↓↓↓

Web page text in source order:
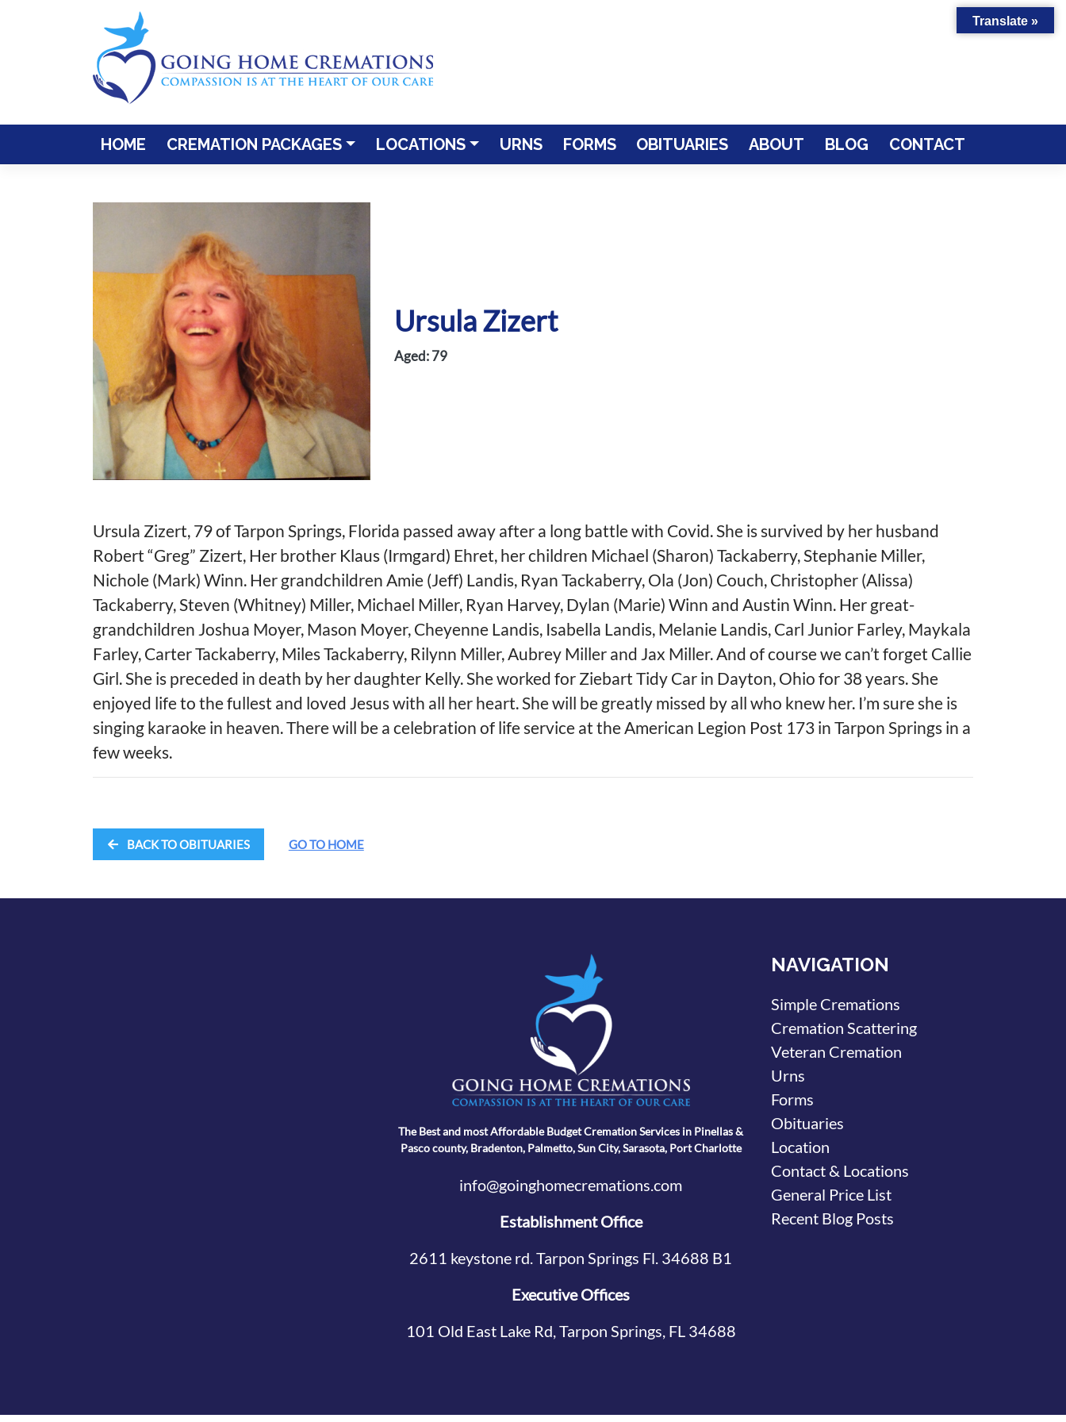
HOME CREMATION PACKAGES LOCATIONS URNS FORMS OBITUARIES ABOUT BLOG CONTACT
Ursula Zizert
Aged: 79
Ursula Zizert, 79 of Tarpon Springs, Florida passed away after a long battle with Covid. She is survived by her husband
Robert “Greg” Zizert, Her brother Klaus (Irmgard) Ehret, her children Michael (Sharon) Tackaberry, Stephanie Miller,
Nichole (Mark) Winn. Her grandchildren Amie (Jeff) Landis, Ryan Tackaberry, Ola (Jon) Couch, Christopher (Alissa)
Tackaberry, Steven (Whitney) Miller, Michael Miller, Ryan Harvey, Dylan (Marie) Winn and Austin Winn. Her great-
grandchildren Joshua Moyer, Mason Moyer, Cheyenne Landis, Isabella Landis, Melanie Landis, Carl Junior Farley, Maykala
Farley, Carter Tackaberry, Miles Tackaberry, Rilynn Miller, Aubrey Miller and Jax Miller. And of course we can’t forget Callie
Girl. She is preceded in death by her daughter Kelly. She worked for Ziebart Tidy Car in Dayton, Ohio for 38 years. She
enjoyed life to the fullest and loved Jesus with all her heart. She will be greatly missed by all who knew her. I’m sure she is
singing karaoke in heaven. There will be a celebration of life service at the American Legion Post 173 in Tarpon Springs in a
few weeks.
BACK TO OBITUARIES GO TO HOME
The Best and most Affordable Budget Cremation Services in Pinellas &
Pasco county, Bradenton, Palmetto, Sun City, Sarasota, Port Charlotte
info@goinghomecremations.com
Establishment Office
2611 keystone rd. Tarpon Springs Fl. 34688 B1
Executive Offices
101 Old East Lake Rd, Tarpon Springs, FL 34688
NAVIGATION
Simple Cremations
Cremation Scattering
Veteran Cremation
Urns
Forms
Obituaries
Location
Contact & Locations
General Price List
Recent Blog Posts
Translate »
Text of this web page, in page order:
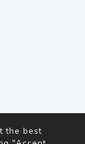
the best
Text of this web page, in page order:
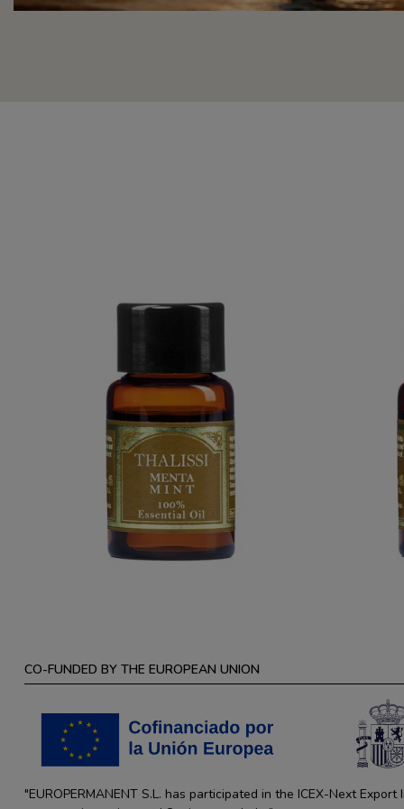
PURE ESSENTIAL OIL OF PEPPERMINT
€39.95
CO-FUNDED BY THE EUROPEAN UNION
"EUROPERMANENT S.L. has participated in the ICEX-Next
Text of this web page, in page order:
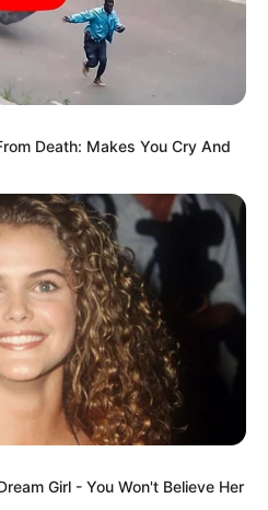
Death: Makes You Cry And
Girl - You Won't Believe Her
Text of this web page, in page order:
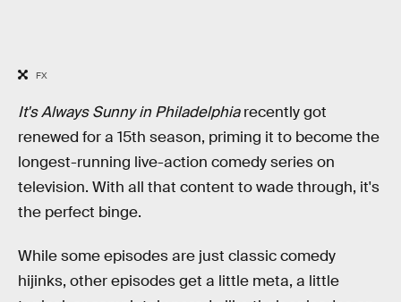
FX
It's Always Sunny in Philadelphiarecently got
renewed for a 15th season, priming it to become the
longest-running live-action comedy series on
television. With all that content to wade through, it's
the perfect binge.
While some episodes are just classic comedy
hijinks, other episodes get a little meta, a little
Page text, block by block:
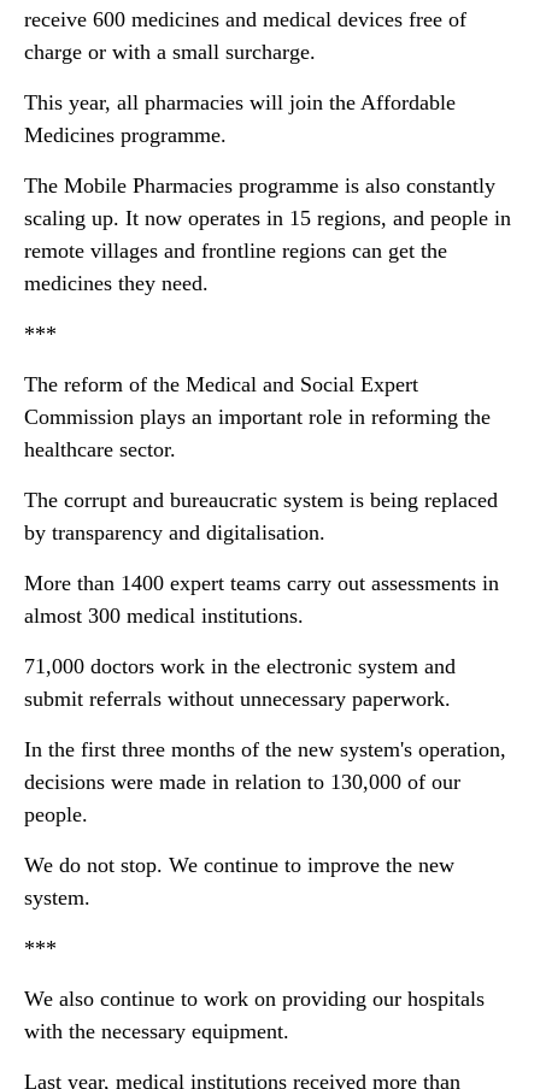
receive 600 medicines and medical devices free of
charge or with a small surcharge.
This year, all pharmacies will join the Affordable
Medicines programme.
The Mobile Pharmacies programme is also constantly
scaling up. It now operates in 15 regions, and people in
remote villages and frontline regions can get the
medicines they need.
***
The reform of the Medical and Social Expert
Commission plays an important role in reforming the
healthcare sector.
The corrupt and bureaucratic system is being replaced
by transparency and digitalisation.
More than 1400 expert teams carry out assessments in
almost 300 medical institutions.
71,000 doctors work in the electronic system and
submit referrals without unnecessary paperwork.
In the first three months of the new system's operation,
decisions were made in relation to 130,000 of our
people.
We do not stop. We continue to improve the new
system.
***
We also continue to work on providing our hospitals
with the necessary equipment.
Last year, medical institutions received more than
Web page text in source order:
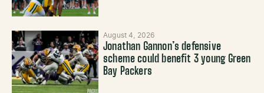
August 4, 2026
Jonathan Gannon’s defensive
scheme could benefit 3 young Green
Bay Packers
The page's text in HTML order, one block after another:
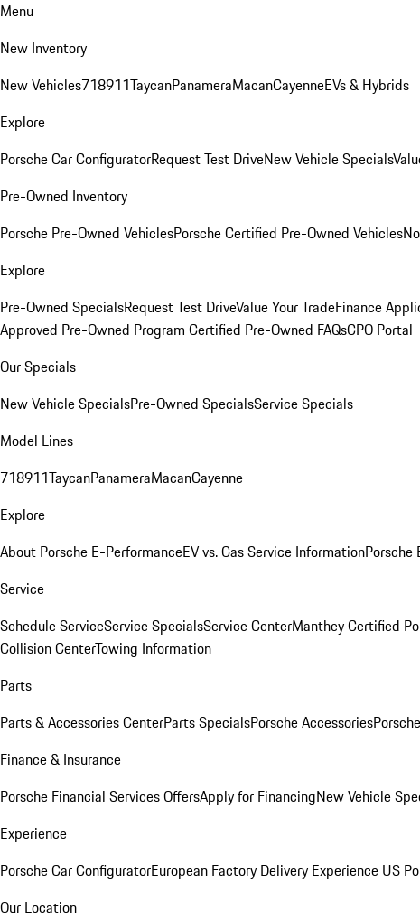
Menu
New Inventory
New Vehicles718911TaycanPanameraMacanCayenneEVs & Hybrids
Explore
Porsche Car ConfiguratorRequest Test DriveNew Vehicle Specials
Pre-Owned Inventory
Porsche Pre-Owned VehiclesPorsche Certified Pre-Owned Vehicles
Explore
Pre-Owned SpecialsRequest Test DriveValue Your TradeFinance
Approved Pre-Owned Program Certified Pre-Owned FAQsCPO Portal
Our Specials
New Vehicle SpecialsPre-Owned SpecialsService Specials
Model Lines
718911TaycanPanameraMacanCayenne
Explore
About Porsche E-PerformanceEV vs. Gas Service InformationPorsche
Service
Schedule ServiceService SpecialsService CenterManthey Certified
Collision CenterTowing Information
Parts
Parts & Accessories CenterParts SpecialsPorsche Accessories
Finance & Insurance
Porsche Financial Services OffersApply for FinancingNew Vehicle
Experience
Porsche Car ConfiguratorEuropean Factory Delivery Experience US
Our Location
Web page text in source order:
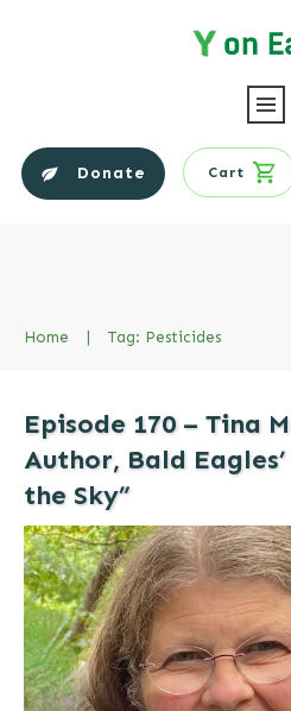
Donate Cart
Home | Tag: Pesticides
Episode 170 – Tina
Author, Bald
the Sky”
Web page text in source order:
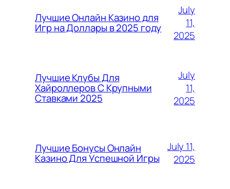
Лучшие Онлайн Казино для
Игр на Доллары в 2025 году
July
11,
2025
Лучшие Клубы Для
Хайроллеров С Крупными
Ставками 2025
July
11,
2025
Лучшие Бонусы Онлайн
Казино Для Успешной Игры
July 11,
2025
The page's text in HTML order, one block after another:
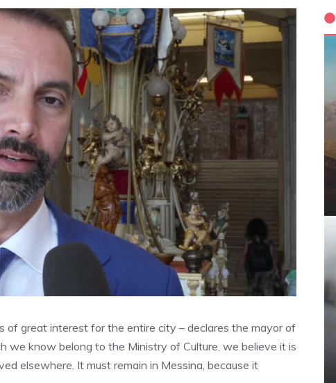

↑↑↑

* Required action
The aim is an exact repeat of the entire listing, stripped of pictures.

* Result of this exercise
Web page text in source order:
HOME CREMATION PACKAGES LOCATIONS URNS FORMS OBITUARIES ABOUT BLOG CONTACT
Ursula Zizert
Aged: 79
Ursula Zizert, 79 of Tarpon Springs, Florida passed away after a long battle with Covid. She is survived by her husband
Robert “Greg” Zizert, Her brother Klaus (Irmgard) Ehret, her children Michael (Sharon) Tackaberry, Stephanie Miller,
Nichole (Mark) Winn. Her grandchildren Amie (Jeff) Landis, Ryan Tackaberry, Ola (Jon) Couch, Christopher (Alissa)
Tackaberry, Steven (Whitney) Miller, Michael Miller, Ryan Harvey, Dylan (Marie) Winn and Austin Winn. Her great-
grandchildren Joshua Moyer, Mason Moyer, Cheyenne Landis, Isabella Landis, Melanie Landis, Carl Junior Farley, Maykala
Farley, Carter Tackaberry, Miles Tackaberry, Rilynn Miller, Aubrey Miller and Jax Miller. And of course we can’t forget Callie
Girl. She is preceded in death by her daughter Kelly. She worked for Ziebart Tidy Car in Dayton, Ohio for 38 years. She
enjoyed life to the fullest and loved Jesus with all her heart. She will be greatly missed by all who knew her. I’m sure she is
singing karaoke in heaven. There will be a celebration of life service at the American Legion Post 173 in Tarpon Springs in a
few weeks.
BACK TO OBITUARIES GO TO HOME
The Best and most Affordable Budget Cremation Services in Pinellas &
Pasco county, Bradenton, Palmetto, Sun City, Sarasota, Port Charlotte
info@goinghomecremations.com
Establishment Office
2611 keystone rd. Tarpon Springs Fl. 34688 B1
Executive Offices
101 Old East Lake Rd, Tarpon Springs, FL 34688
NAVIGATION
Simple Cremations
Cremation Scattering
Veteran Cremation
Urns
Forms
Obituaries
Location
Contact & Locations
General Price List
Recent Blog Posts
Translate »
Text of this web page, in page order:
the best
Text of this web page, in page order:
PURE ESSENTIAL OIL OF PEPPERMINT
€39.95
CO-FUNDED BY THE EUROPEAN UNION
"EUROPERMANENT S.L. has participated in the ICEX-Next
Text of this web page, in page order:
Death: Makes You Cry And
Girl - You Won't Believe Her
Text of this web page, in page order:
FX
It's Always Sunny in Philadelphiarecently got
renewed for a 15th season, priming it to become the
longest-running live-action comedy series on
television. With all that content to wade through, it's
the perfect binge.
While some episodes are just classic comedy
hijinks, other episodes get a little meta, a little
Page text, block by block:
receive 600 medicines and medical devices free of
charge or with a small surcharge.
This year, all pharmacies will join the Affordable
Medicines programme.
The Mobile Pharmacies programme is also constantly
scaling up. It now operates in 15 regions, and people in
remote villages and frontline regions can get the
medicines they need.
***
The reform of the Medical and Social Expert
Commission plays an important role in reforming the
healthcare sector.
The corrupt and bureaucratic system is being replaced
by transparency and digitalisation.
More than 1400 expert teams carry out assessments in
almost 300 medical institutions.
71,000 doctors work in the electronic system and
submit referrals without unnecessary paperwork.
In the first three months of the new system's operation,
decisions were made in relation to 130,000 of our
people.
We do not stop. We continue to improve the new
system.
***
We also continue to work on providing our hospitals
with the necessary equipment.
Last year, medical institutions received more than
Web page text in source order:
August 4, 2026
Jonathan Gannon’s defensive
scheme could benefit 3 young Green
Bay Packers
The page's text in HTML order, one block after another:
Menu
New Inventory
New Vehicles718911TaycanPanameraMacanCayenneEVs & Hybrids
Explore
Porsche Car ConfiguratorRequest Test DriveNew Vehicle Specials
Pre-Owned Inventory
Porsche Pre-Owned VehiclesPorsche Certified Pre-Owned Vehicles
Explore
Pre-Owned SpecialsRequest Test DriveValue Your TradeFinance
Approved Pre-Owned Program Certified Pre-Owned FAQsCPO Portal
Our Specials
New Vehicle SpecialsPre-Owned SpecialsService Specials
Model Lines
718911TaycanPanameraMacanCayenne
Explore
About Porsche E-PerformanceEV vs. Gas Service InformationPorsche
Service
Schedule ServiceService SpecialsService CenterManthey Certified
Collision CenterTowing Information
Parts
Parts & Accessories CenterParts SpecialsPorsche Accessories
Finance & Insurance
Porsche Financial Services OffersApply for FinancingNew Vehicle
Experience
Porsche Car ConfiguratorEuropean Factory Delivery Experience US
Our Location
Web page text in source order:
Donate Cart
Home | Tag: Pesticides
Episode 170 – Tina
Author, Bald
the Sky”
Web page text in source order:
Лучшие Онлайн Казино для
Игр на Доллары в 2025 году
July
11,
2025
Лучшие Клубы Для
Хайроллеров С Крупными
Ставками 2025
July
11,
2025
Лучшие Бонусы Онлайн
Казино Для Успешной Игры
July 11,
2025
The page's text in HTML order, one block after another:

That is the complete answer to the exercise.